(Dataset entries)
_ _ _

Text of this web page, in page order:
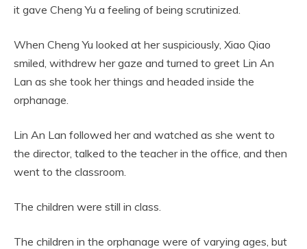
it gave Cheng Yu a feeling of being scrutinized.
When Cheng Yu looked at her suspiciously, Xiao Qiao
smiled, withdrew her gaze and turned to greet Lin An
Lan as she took her things and headed inside the
orphanage.
Lin An Lan followed her and watched as she went to
the director, talked to the teacher in the office, and then
went to the classroom.
The children were still in class.
The children in the orphanage were of varying ages, but
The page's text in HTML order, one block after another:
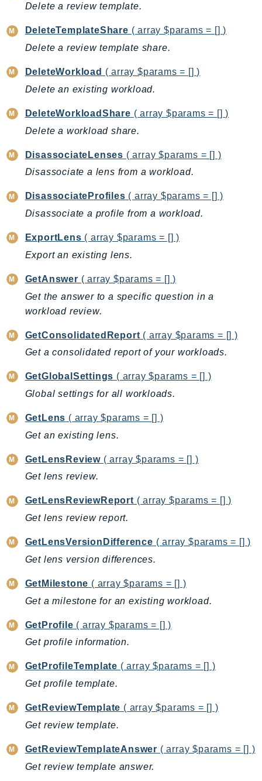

_ _ _

◆ TASK OBJECTIVE
No pictures belong in the copy. Transcribe every entry exactly.

◆ FINISHED EXERCISE
Text of this web page, in page order:
it gave Cheng Yu a feeling of being scrutinized.
When Cheng Yu looked at her suspiciously, Xiao Qiao
smiled, withdrew her gaze and turned to greet Lin An
Lan as she took her things and headed inside the
orphanage.
Lin An Lan followed her and watched as she went to
the director, talked to the teacher in the office, and then
went to the classroom.
The children were still in class.
The children in the orphanage were of varying ages, but
The page's text in HTML order, one block after another:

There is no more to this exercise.